Through legalised injustice, the USA in December 2001 firstly crafted the Zimbabwe Democracy and Economic Recovery Act (ZIDERA), whose consequences and outcomes that targeted ordinary citizens were praised by fellow compatriots who prayed for a veneer to unconstitutionally grab political power through a regime change agenda.
Secondly, against Zimbabwe, the US has used the African Growth and Opportunity Act (AGOA), its core of economic policy and commercial engagement with Africa to by-pass and stop Zimbabwe from accessing American markets as a punitive measure.
Last year, US politicians debated the Countering Malign Russian Activities in Africa Bill, whose malevolent impact on African states was dwindled over the interests of the US.
The Bill, currently on hold, was formulated because more than half of the African countries chose to be neutral or non-aligned on United Nations resolutions following Russia’s special military operation in Ukraine.
According to the Bill, sovereign African countries that are friendly to Russia and are home to Russian investments need to be investigated, held accountable and punished for being friends to the East European country as they are guilty through association.
These injustices are done against sovereign states in the name of using the law to advance American interests.
Anger over declining influence
Historically, the US advanced from a position of isolationism to one of reluctant intervenor, to global policeman. The country has further transformed itself into what many others view as a global bully. Occurrences in South East Asia where the US is circling China by having increased military bases in the Philippines, Taiwan, South Korea and Japan signal that there is failure to withstand diplomacy on the part of the US.
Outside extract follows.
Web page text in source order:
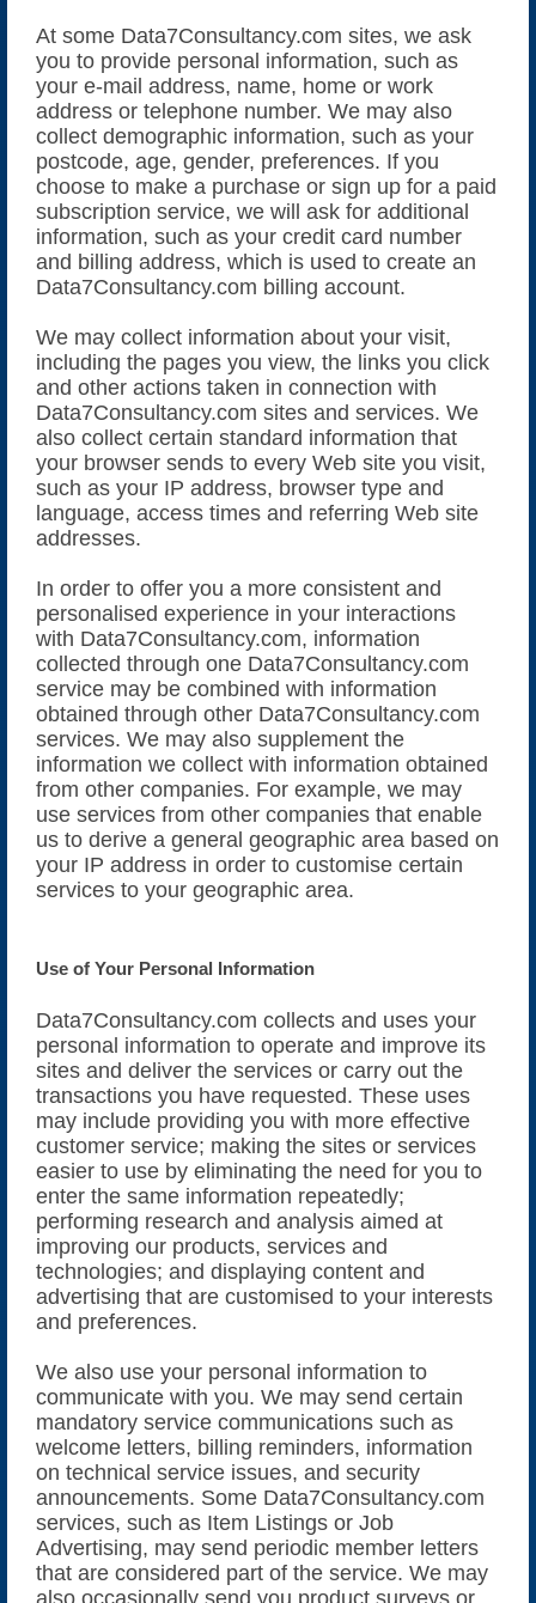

Furthermore, the proxy conflict against Russia through Ukraine is indicative of a larger problem facing US foreign policy, which currently now favours troops and sanctions over diplomacy and diplomats.
In essence, the US has surrendered its “moral high ground” and making its use of armed force and the weaponisation of the law make it increasingly appear illegitimate to the residents of other countries, and increasingly in Africa.
Standing against bullies
In Western political circles, NGOs are referred to as “the second CIA”. The CIA is not famous for overt operations, but for covert business.
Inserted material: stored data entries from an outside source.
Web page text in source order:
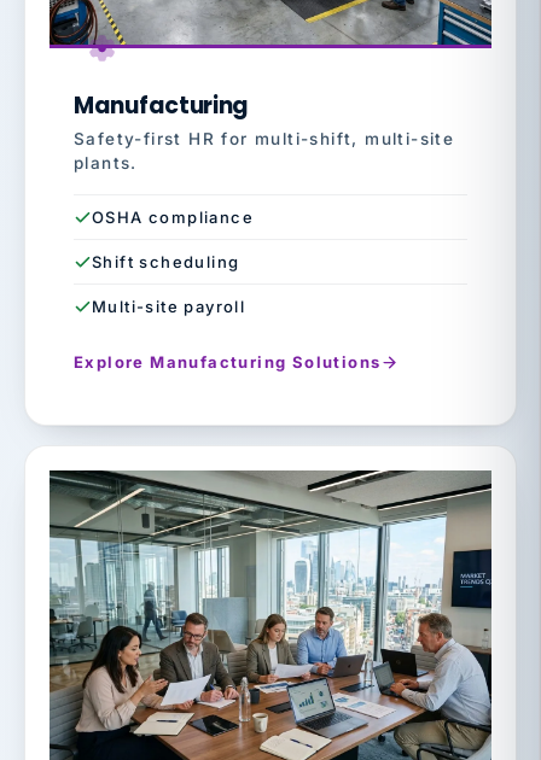
Manufacturing
Safety-first HR for multi-shift, multi-site
plants.
OSHA compliance
Shift scheduling
Multi-site payroll
Explore Manufacturing Solutions

The anger expressed by Western nations with the pending enactment of the PVO Amendment Bill raises questions on their intentions in Zimbabwe. The West wants to typify what the French call a “rapport de force” where they think they are bigger than all of humanity, governments and powerful than all.
These actions are stuff of bullies. Bullies are scared of looking weak, scared of what would happen if they were not being bullies especially when other states are not scared of them.
This is broadly what the West and the USA show to the rest of the world when they decide to get involved in the affairs of another country, like in Zimbabwe through politicised NGOs.
By many voices threatening Zimbabwe over the PVO Amendment Bill, the West is in other ways sending a message to Zimbabwe that they are scared of what Zimbabwe might do, so they are likely to harm Zimbabwe first.
As a sovereign, Zimbabwe also has interests to protect from the Western sponsored NGOs, who in their missions, some are doing nothing but gathering intelligence for covert operations on behalf of the West.
In addition to more than 800 overseas military bases the USA has, NGOs also work as intelligence offices on behalf of the West. Therefore, the laws to protect Zimbabwe remain operational when enacted. Unless their constitutionality is challenged and a ruling is given by a competent court, there is no need for people to be misled.
As the USA has used the law to protect its interests like any other country, Zimbabwe also needs to do the same because in protecting national interests, no law is bad, after all. If the law was that bad, Zimbabwe’s land reform exercise could not have happened.
The promulgation of the Land Acquisition Act is among the many trails of evidence that the law is key in directing national goals.
Zimbabweans, remember we are one. This is homeland!